Otro astro mexicano que fue un aspirante para Pedro Páramo merece una explicación más detallada porque, cuando se filma la cinta en 1966, ya había fallecido: Pedro Armendáriz.
Aunque Velo no mencionó nombres cuando indicaba que la escasez de estrellas masculinas en México se debía, en parte, a que «han muerto muchos de ellos», es razonable imaginar que estaba pensando precisamente en Armendáriz, uno de los actores más afamados de su época. Aunque Armendáriz muere trágicamente en 1963 a los 51 años, es en el año previo (si no antes) cuando Velo y sus co-guionistas (Carlos Fuentes y Manuel Barbachano) empezaron a considerar intérpretes para Pedro Páramo. Armendáriz hubiera sido atractivo por su talento y por su presencia taquillera, pero tenía dos puntos adicionales que le hubieran favorecido como candidato para Pedro Páramo: fue el primer actor en interesarse en el papel y dominaba el inglés. (Weatherford, 2015, p. 174)

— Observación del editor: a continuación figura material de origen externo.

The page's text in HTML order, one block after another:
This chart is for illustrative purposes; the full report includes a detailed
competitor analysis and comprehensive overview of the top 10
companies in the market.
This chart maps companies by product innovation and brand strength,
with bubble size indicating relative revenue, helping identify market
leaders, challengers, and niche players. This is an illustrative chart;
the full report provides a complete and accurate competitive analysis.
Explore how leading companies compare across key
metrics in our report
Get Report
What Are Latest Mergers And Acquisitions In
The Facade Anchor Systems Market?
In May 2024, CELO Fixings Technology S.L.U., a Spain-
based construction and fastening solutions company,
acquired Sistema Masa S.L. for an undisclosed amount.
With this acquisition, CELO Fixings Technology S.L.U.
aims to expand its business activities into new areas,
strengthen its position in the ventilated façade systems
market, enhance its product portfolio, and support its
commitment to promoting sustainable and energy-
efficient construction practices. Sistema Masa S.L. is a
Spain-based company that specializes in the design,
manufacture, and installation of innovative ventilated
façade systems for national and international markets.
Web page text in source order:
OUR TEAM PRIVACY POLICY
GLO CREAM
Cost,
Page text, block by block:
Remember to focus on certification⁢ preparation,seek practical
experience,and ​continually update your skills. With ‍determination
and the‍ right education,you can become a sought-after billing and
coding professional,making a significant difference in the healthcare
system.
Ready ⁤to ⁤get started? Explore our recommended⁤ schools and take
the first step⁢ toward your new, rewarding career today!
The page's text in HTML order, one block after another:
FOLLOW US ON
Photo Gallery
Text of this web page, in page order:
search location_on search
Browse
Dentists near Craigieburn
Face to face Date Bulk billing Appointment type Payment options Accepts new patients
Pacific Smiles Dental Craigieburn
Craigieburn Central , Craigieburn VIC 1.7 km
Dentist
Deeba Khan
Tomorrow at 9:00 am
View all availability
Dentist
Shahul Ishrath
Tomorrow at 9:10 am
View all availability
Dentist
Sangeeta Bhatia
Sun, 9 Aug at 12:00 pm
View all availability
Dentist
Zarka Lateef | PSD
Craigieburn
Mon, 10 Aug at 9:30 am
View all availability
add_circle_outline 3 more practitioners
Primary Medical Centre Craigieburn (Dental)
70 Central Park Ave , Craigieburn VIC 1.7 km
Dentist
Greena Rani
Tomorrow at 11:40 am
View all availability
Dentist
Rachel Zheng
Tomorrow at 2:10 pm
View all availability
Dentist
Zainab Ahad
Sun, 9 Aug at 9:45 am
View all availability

Existe otro Pedro como candidato a haber sido fuente de inspiración para Rulfo al bautizar a su personaje: Pedro Zamora, persona real que aparece en el cuento «El Llano en llamas» más como un bandolero que como un caudillo de la Revolución mexicana. Un último Pedro probablemente rondó en la cabeza del novelista: San Pedro, hacienda familiar del sur de Jalisco que asimismo aparece aludida en «El Llano en llamas».5
Sin duda, para la dimensión simbólica y para la dimensión semántica que asimismo posee el personaje, la noción de Pedro como piedra estéril y como piedra angular (fallida) resulta asimismo crucial la notoria etimología del nombre y la simbología cristiana, ambas conocidas por cualquier persona atenta, están a tal punto presentes en el nombre del protagonista de la novela que todas las demás opciones aquí propuestas podrían muy bien pasarse por alto como fuentes de inspiración para Rulfo.
5. «Un pedazo de noche»
Aun así, otros elementos son dignos de tomarse en cuenta a la hora de reforzar la hipótesis de un diálogo con los nombres de pila de dos de los actores más populares y carismáticos de aquel medio siglo latinoamericano en el que la literatura se esforzó al mismo tiempo por no verse superada por el cine en el interés del público y en la construcción del imaginario colectivo y por convivir con una industria que le resultaba atractiva y desconcertante (esto último justamente porque el cine acaparaba cada vez más el tiempo libre de las personas).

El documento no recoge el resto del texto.